この新しい同盟のミッションは、「エンタープライズ顧客の利益のために『シリコンからクラウドへ』のイノベーションを推進し、差別化された最新のコンピューティングプラットフォームを強化し、統合されたビジネスソリューションのための追加の選択肢を提供する」ことだ。
誰がこのミッション・ステートメントを書いたとしても、実際に何も言わずにどれだけの言葉を使えるかを見ようとしているのは明らかだ。
この同盟の真の狙いはこうだ。そのホームページにChromeという言葉はまったく登場しないし、グーグルのパートナーたちも言及していないが、本音はエンタープライズでのChromeとChrome OSの採用を推進することだ。グーグルの広報担当者は「この同盟の目的は、Google Chromeのエコシステムにおけるイノベーションと相互運用性を推進してエンタープライズ顧客の選択肢を増やし、今日企業が直面している最大の技術的課題のいくつかに対処する手助けをすること」だという。

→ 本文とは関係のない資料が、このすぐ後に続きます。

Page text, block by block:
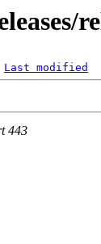
Last modified
443
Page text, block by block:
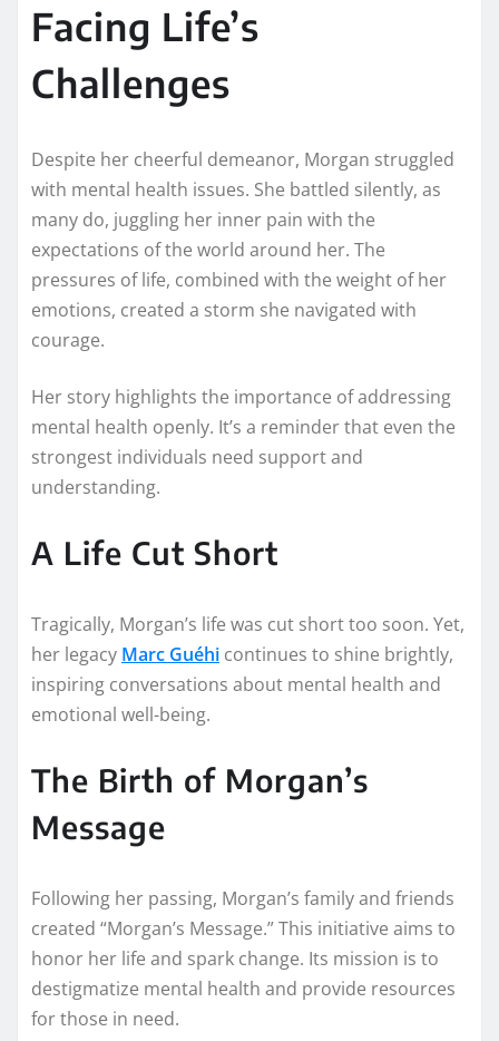
Facing Life’s
Challenges
Despite her cheerful demeanor, Morgan struggled
with mental health issues. She battled silently, as
many do, juggling her inner pain with the
expectations of the world around her. The
pressures of life, combined with the weight of her
emotions, created a storm she navigated with
courage.
Her story highlights the importance of addressing
mental health openly. It’s a reminder that even the
strongest individuals need support and
understanding.
A Life Cut Short
Tragically, Morgan’s life was cut short too soon. Yet,
her legacy Marc Guéhi continues to shine brightly,
inspiring conversations about mental health and
emotional well-being.
The Birth of Morgan’s
Message
Following her passing, Morgan’s family and friends
created “Morgan’s Message.” This initiative aims to
honor her life and spark change. Its mission is to
destigmatize mental health and provide resources
for those in need.
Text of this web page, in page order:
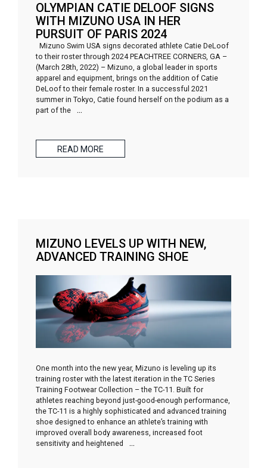
OLYMPIAN CATIE DELOOF SIGNS
WITH MIZUNO USA IN HER
PURSUIT OF PARIS 2024
Mizuno Swim USA signs decorated athlete Catie DeLoof
to their roster through 2024 PEACHTREE CORNERS, GA –
(March 28th, 2022) – Mizuno, a global leader in sports
apparel and equipment, brings on the addition of Catie
DeLoof to their female roster. In a successful 2021
summer in Tokyo, Catie found herself on the podium as a
part of the
…
READ MORE
MIZUNO LEVELS UP WITH NEW,
ADVANCED TRAINING SHOE
One month into the new year, Mizuno is leveling up its
training roster with the latest iteration in the TC Series
Training Footwear Collection – the TC-11. Built for
athletes reaching beyond just-good-enough performance,
the TC-11 is a highly sophisticated and advanced training
shoe designed to enhance an athlete’s training with
improved overall body awareness, increased foot
sensitivity and heightened
…
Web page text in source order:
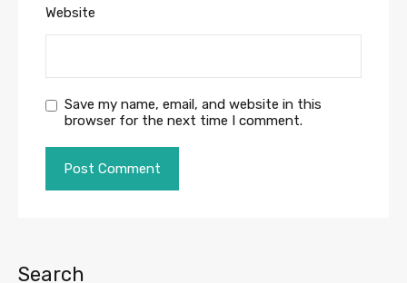
Website
Save my name, email, and website in this
browser for the next time I comment.
Search
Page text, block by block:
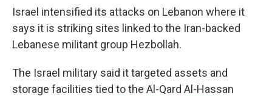
Israel intensified its attacks on Lebanon where it
says it is striking sites linked to the Iran-backed
Lebanese militant group Hezbollah.
The Israel military said it targeted assets and
storage facilities tied to the Al-Qard Al-Hassan
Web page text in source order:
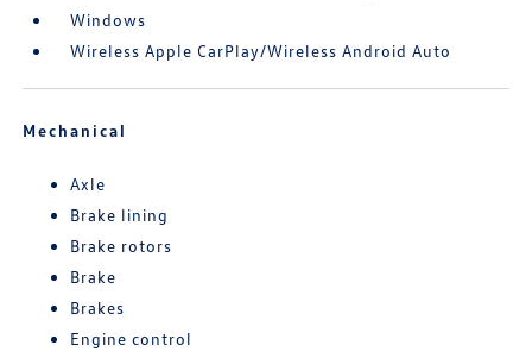
Windows
Wireless Apple CarPlay/Wireless Android Auto
Mechanical
Axle
Brake lining
Brake rotors
Brake
Brakes
Engine control

なぜ「Chrome Enterprise Alliance」という名前にならないのかよくわからないが、でもModern Computing Allianceには別の狙いもあるのだろう。Microsoft(マイクロソフト)がいないことが、それを説明している。また、これが固定メンバーではなく今後増えていくことも、ほぼ確実だろう。
同盟はグーグルをリーダーとし、今日的なウェブアプリケーションをエンタープライズの領域に持ち込むことを狙っている。そしてそのために、パフォーマンスとセキュリティとアイデンティティとマネジメントと生産性に力を入れていく。そしてもちろんそのすべては、ChromeとChrome OSの上で良好に動き、相互運用性がある。
グーグルのChrome OS担当副社長であるJohn Solomon(ジョン・ソロモン)氏は「テクノロジー産業はオープンで多様性に富むエコシステムに向かって進化しており、それは選択の自由と、複数のスタックにまたがる統合を可能にするものだ。この現実は、課題と機会の両方を提示している」と述べている。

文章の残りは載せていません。